### EXERCISE BRIEF:
After finding the line with "gold and Bitcoin" in the entries below, copy that line and each one after it exactly, through the last line, and omit pictures.

### LISTED ENTRIES:
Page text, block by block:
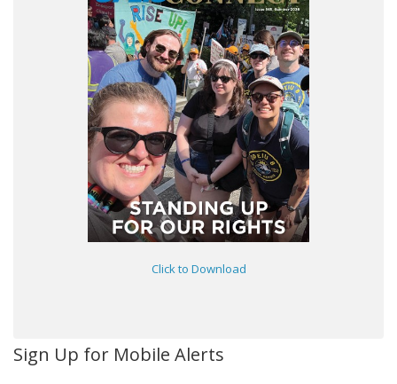
Click to Download
Sign Up for Mobile Alerts
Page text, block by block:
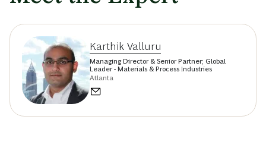
Karthik Valluru
Managing Director & Senior Partner; Global
Leader - Materials & Process Industries
Atlanta
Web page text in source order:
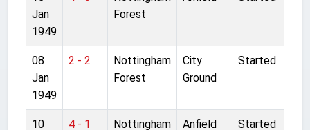
Jan
1949
Forest
08
Jan
1949
2 - 2
Nottingham
Forest
City
Ground
Started
10 4 - 1 Nottingham Anfield Started
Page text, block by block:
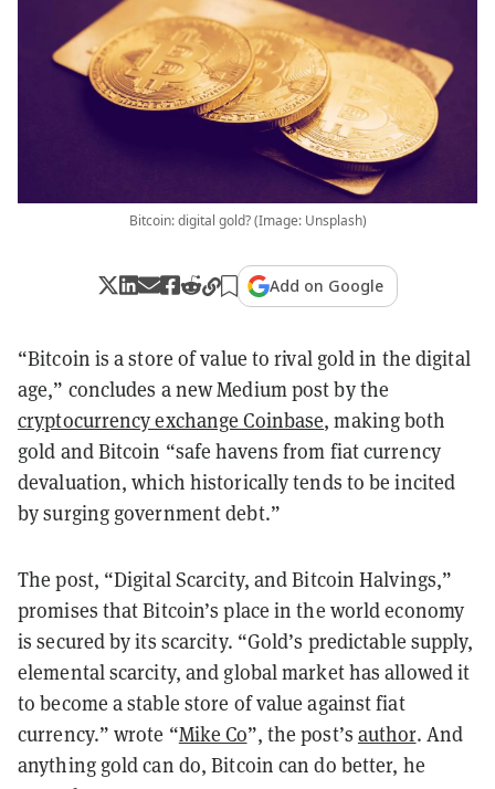
Bitcoin: digital gold? (Image: Unsplash)
Add on Google
“Bitcoin is a store of value to rival gold in the digital
age,” concludes a new Medium post by the
cryptocurrency exchange Coinbase, making both
gold and Bitcoin “safe havens from fiat currency
devaluation, which historically tends to be incited
by surging government debt.”
The post, “Digital Scarcity, and Bitcoin Halvings,”
promises that Bitcoin’s place in the world economy
is secured by its scarcity. “Gold’s predictable supply,
elemental scarcity, and global market has allowed it
to become a stable store of value against fiat
currency.” wrote “Mike Co”, the post’s author. And
anything gold can do, Bitcoin can do better, he
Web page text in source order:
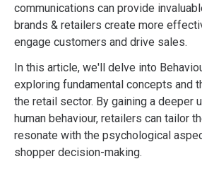
communications can provide
brands & retailers create more
engage customers and drive sales.
In this article, we'll delve into
exploring fundamental concepts and
the retail sector. By gaining a deeper
human behaviour, retailers can tailor
resonate with the psychological
shopper decision-making.

### RESULT:
gold and Bitcoin “safe havens from fiat currency
devaluation, which historically tends to be incited
by surging government debt.”
The post, “Digital Scarcity, and Bitcoin Halvings,”
promises that Bitcoin’s place in the world economy
is secured by its scarcity. “Gold’s predictable supply,
elemental scarcity, and global market has allowed it
to become a stable store of value against fiat
currency.” wrote “Mike Co”, the post’s author. And
anything gold can do, Bitcoin can do better, he
Web page text in source order:
communications can provide
brands & retailers create more
engage customers and drive sales.
In this article, we'll delve into
exploring fundamental concepts and
the retail sector. By gaining a deeper
human behaviour, retailers can tailor
resonate with the psychological
shopper decision-making.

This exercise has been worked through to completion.